START Records for this task

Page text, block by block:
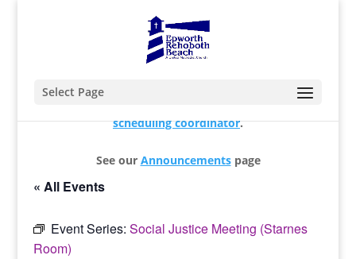
Select Page
scheduling coordinator.
See our Announcementspage
« All Events
Event Series:Social Justice Meeting (Starnes
Room)
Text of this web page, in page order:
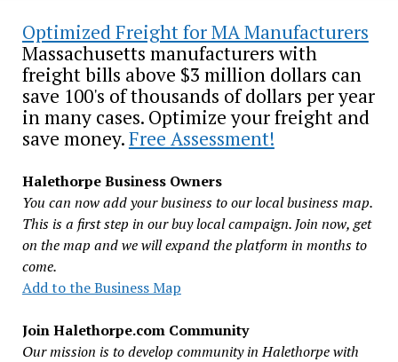
Optimized Freight for MA Manufacturers
Massachusetts manufacturers with
freight bills above $3 million dollars can
save 100's of thousands of dollars per year
in many cases. Optimize your freight and
save money.Free Assessment!
Halethorpe Business Owners
You can now add your business to our local business map.
This is a first step in our buy local campaign. Join now, get
on the map and we will expand the platform in months to
come.
Add to the Business Map
Join Halethorpe.com Community
Our mission is to develop community in Halethorpe with
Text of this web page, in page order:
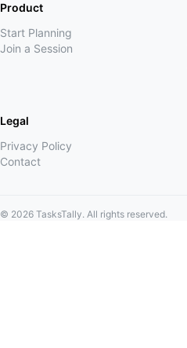
Product
Start Planning
Join a Session
Legal
Privacy Policy
Contact
© 2026 TasksTally. All rights reserved.
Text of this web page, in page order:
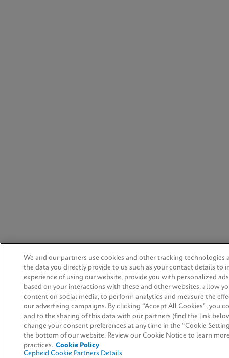
We and our partners use cookies and other tracking technologies
the data you directly provide to us such as your contact details to
experience of using our website, provide you with personalized
based on your interactions with these and other websites, allow
content on social media, to perform analytics and measure the
our advertising campaigns. By clicking “Accept All Cookies”, you
and to the sharing of this data with our partners (find the link
change your consent preferences at any time in the “Cookie
the bottom of our website. Review our Cookie Notice to learn
practices. Cookie Policy
Cepheid Cookie Partners Details
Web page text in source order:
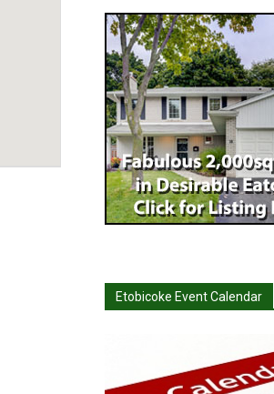
Etobicoke Event Calendar
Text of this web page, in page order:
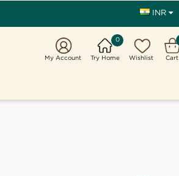
INR
My Account
0
Try Home Wishlist Cart
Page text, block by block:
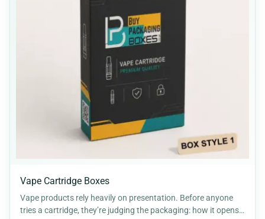
Vape Cartridge Boxes
Vape products rely heavily on presentation. Before anyone
tries a cartridge, they’re judging the packaging: how it opens,
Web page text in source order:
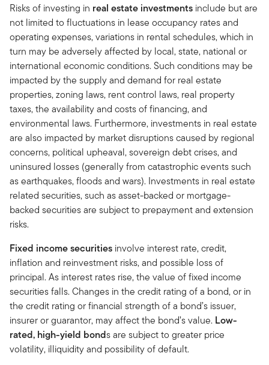
Risks of investing in real estate investments include but are
not limited to fluctuations in lease occupancy rates and
operating expenses, variations in rental schedules, which in
turn may be adversely affected by local, state, national or
international economic conditions. Such conditions may be
impacted by the supply and demand for real estate
properties, zoning laws, rent control laws, real property
taxes, the availability and costs of financing, and
environmental laws. Furthermore, investments in real estate
are also impacted by market disruptions caused by regional
concerns, political upheaval, sovereign debt crises, and
uninsured losses (generally from catastrophic events such
as earthquakes, floods and wars). Investments in real estate
related securities, such as asset-backed or mortgage-
backed securities are subject to prepayment and extension
risks.
Fixed income securities involve interest rate, credit,
inflation and reinvestment risks, and possible loss of
principal. As interest rates rise, the value of fixed income
securities falls. Changes in the credit rating of a bond, or in
the credit rating or financial strength of a bond’s issuer,
insurer or guarantor, may affect the bond’s value. Low-
rated, high-yield bonds are subject to greater price
volatility, illiquidity and possibility of default.

END Records for this task

Problem description> Pictures are to be left out when the entries above are repeated exactly.

Answer space>
Page text, block by block:
Select Page
scheduling coordinator.
See our Announcementspage
« All Events
Event Series:Social Justice Meeting (Starnes
Room)
Text of this web page, in page order:
Optimized Freight for MA Manufacturers
Massachusetts manufacturers with
freight bills above $3 million dollars can
save 100's of thousands of dollars per year
in many cases. Optimize your freight and
save money.Free Assessment!
Halethorpe Business Owners
You can now add your business to our local business map.
This is a first step in our buy local campaign. Join now, get
on the map and we will expand the platform in months to
come.
Add to the Business Map
Join Halethorpe.com Community
Our mission is to develop community in Halethorpe with
Text of this web page, in page order:
Product
Start Planning
Join a Session
Legal
Privacy Policy
Contact
© 2026 TasksTally. All rights reserved.
Text of this web page, in page order:
We and our partners use cookies and other tracking technologies
the data you directly provide to us such as your contact details to
experience of using our website, provide you with personalized
based on your interactions with these and other websites, allow
content on social media, to perform analytics and measure the
our advertising campaigns. By clicking “Accept All Cookies”, you
and to the sharing of this data with our partners (find the link
change your consent preferences at any time in the “Cookie
the bottom of our website. Review our Cookie Notice to learn
practices. Cookie Policy
Cepheid Cookie Partners Details
Web page text in source order:
Etobicoke Event Calendar
Text of this web page, in page order:
INR
My Account
0
Try Home Wishlist Cart
Page text, block by block:
Vape Cartridge Boxes
Vape products rely heavily on presentation. Before anyone
tries a cartridge, they’re judging the packaging: how it opens,
Web page text in source order:
Risks of investing in real estate investments include but are
not limited to fluctuations in lease occupancy rates and
operating expenses, variations in rental schedules, which in
turn may be adversely affected by local, state, national or
international economic conditions. Such conditions may be
impacted by the supply and demand for real estate
properties, zoning laws, rent control laws, real property
taxes, the availability and costs of financing, and
environmental laws. Furthermore, investments in real estate
are also impacted by market disruptions caused by regional
concerns, political upheaval, sovereign debt crises, and
uninsured losses (generally from catastrophic events such
as earthquakes, floods and wars). Investments in real estate
related securities, such as asset-backed or mortgage-
backed securities are subject to prepayment and extension
risks.
Fixed income securities involve interest rate, credit,
inflation and reinvestment risks, and possible loss of
principal. As interest rates rise, the value of fixed income
securities falls. Changes in the credit rating of a bond, or in
the credit rating or financial strength of a bond’s issuer,
insurer or guarantor, may affect the bond’s value. Low-
rated, high-yield bonds are subject to greater price
volatility, illiquidity and possibility of default.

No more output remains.